*** Extracted information

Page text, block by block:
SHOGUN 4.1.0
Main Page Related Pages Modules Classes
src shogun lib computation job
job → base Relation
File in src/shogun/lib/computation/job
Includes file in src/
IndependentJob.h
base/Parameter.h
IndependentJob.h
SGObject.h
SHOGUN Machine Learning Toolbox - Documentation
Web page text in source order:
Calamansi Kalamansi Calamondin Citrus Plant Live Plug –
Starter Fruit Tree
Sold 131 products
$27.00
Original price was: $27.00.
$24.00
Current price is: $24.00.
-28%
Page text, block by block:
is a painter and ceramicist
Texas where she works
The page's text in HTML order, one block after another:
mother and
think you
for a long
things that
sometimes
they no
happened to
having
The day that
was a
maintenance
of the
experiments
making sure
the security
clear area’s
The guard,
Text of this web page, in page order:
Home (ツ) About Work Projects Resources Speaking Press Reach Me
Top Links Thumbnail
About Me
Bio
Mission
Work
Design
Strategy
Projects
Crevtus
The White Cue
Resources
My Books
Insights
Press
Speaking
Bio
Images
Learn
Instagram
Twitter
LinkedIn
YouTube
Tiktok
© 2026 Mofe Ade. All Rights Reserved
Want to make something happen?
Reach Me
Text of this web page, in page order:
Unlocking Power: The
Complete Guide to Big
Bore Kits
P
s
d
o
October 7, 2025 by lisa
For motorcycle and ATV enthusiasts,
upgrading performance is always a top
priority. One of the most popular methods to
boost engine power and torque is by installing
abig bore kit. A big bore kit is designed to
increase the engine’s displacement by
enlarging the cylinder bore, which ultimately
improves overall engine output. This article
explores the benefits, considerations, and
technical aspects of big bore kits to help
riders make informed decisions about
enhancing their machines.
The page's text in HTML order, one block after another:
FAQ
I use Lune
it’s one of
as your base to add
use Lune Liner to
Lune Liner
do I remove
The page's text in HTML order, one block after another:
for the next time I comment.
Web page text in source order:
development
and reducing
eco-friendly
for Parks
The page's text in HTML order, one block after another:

******

#### Task to complete:
Having read the records above, reproduce each one exactly.

#### Exercise solution:
Page text, block by block:
SHOGUN 4.1.0
Main Page Related Pages Modules Classes
src shogun lib computation job
job → base Relation
File in src/shogun/lib/computation/job
Includes file in src/
IndependentJob.h
base/Parameter.h
IndependentJob.h
SGObject.h
SHOGUN Machine Learning Toolbox - Documentation
Web page text in source order:
Calamansi Kalamansi Calamondin Citrus Plant Live Plug –
Starter Fruit Tree
Sold 131 products
$27.00
Original price was: $27.00.
$24.00
Current price is: $24.00.
-28%
Page text, block by block:
is a painter and ceramicist
Texas where she works
The page's text in HTML order, one block after another:
mother and
think you
for a long
things that
sometimes
they no
happened to
having
The day that
was a
maintenance
of the
experiments
making sure
the security
clear area’s
The guard,
Text of this web page, in page order:
Home (ツ) About Work Projects Resources Speaking Press Reach Me
Top Links Thumbnail
About Me
Bio
Mission
Work
Design
Strategy
Projects
Crevtus
The White Cue
Resources
My Books
Insights
Press
Speaking
Bio
Images
Learn
Instagram
Twitter
LinkedIn
YouTube
Tiktok
© 2026 Mofe Ade. All Rights Reserved
Want to make something happen?
Reach Me
Text of this web page, in page order:
Unlocking Power: The
Complete Guide to Big
Bore Kits
P
s
d
o
October 7, 2025 by lisa
For motorcycle and ATV enthusiasts,
upgrading performance is always a top
priority. One of the most popular methods to
boost engine power and torque is by installing
abig bore kit. A big bore kit is designed to
increase the engine’s displacement by
enlarging the cylinder bore, which ultimately
improves overall engine output. This article
explores the benefits, considerations, and
technical aspects of big bore kits to help
riders make informed decisions about
enhancing their machines.
The page's text in HTML order, one block after another:
FAQ
I use Lune
it’s one of
as your base to add
use Lune Liner to
Lune Liner
do I remove
The page's text in HTML order, one block after another:
for the next time I comment.
Web page text in source order:
development
and reducing
eco-friendly
for Parks
The page's text in HTML order, one block after another:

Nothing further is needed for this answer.